From Low Rank Gradient Subspace Stabilization to Low-Rank Weights: Observations, Theories, and Applications

Large Language Models (LLMs) matrices can often be expressed in low-rank format with potential to relax memory and compute resource requirements. Unlike previous works which pivot around developing novel matrix decomposition algorithms, in this work we focus to study the emerging non-uniform low-rank properties across weight matrices in LLMs through the lens of stabilizing gradient subspace. Firstly, we provide a theoretical framework to understand the stabilization of gradient subspaces through Hessian analysis. Secondly, we empirically establish a consequential relationship between the gradient dynamics and low-rank expressiveness of weight matrices. Our findings reveal that different LLM components exhibit varying levels of converged low-rank structure, necessitating a non-uniform rank reduction across them to minimize performance drop due to compression. In view of that, we present Weight Low-Rank Projection (WeLore) that unifies weight compression and memory-efficient fine-tuning as ONE, in a data-agnostic and one-shot way.

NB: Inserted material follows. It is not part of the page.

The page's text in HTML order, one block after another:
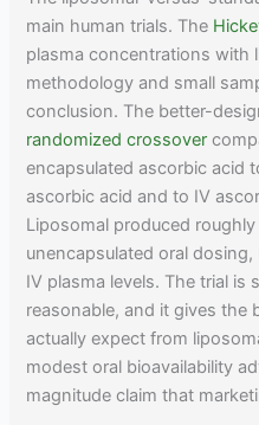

Going beyond only as a compression technique, WeLore categorizes weight matrices into Low-rank Components (LRCs) and Non-Low-rank Components (N-LRCs) based on their ability to express themselves as low-rank. Our gradient dynamics perspective illustrate that LRCs tend to have better finetuning capabilities and their standalone finetuning can closely mimic (sometimes outperform) the training loss trajectory and performance of full-finetuning with notable memory and compute footprint reduction. All codes and checkpoints will be released.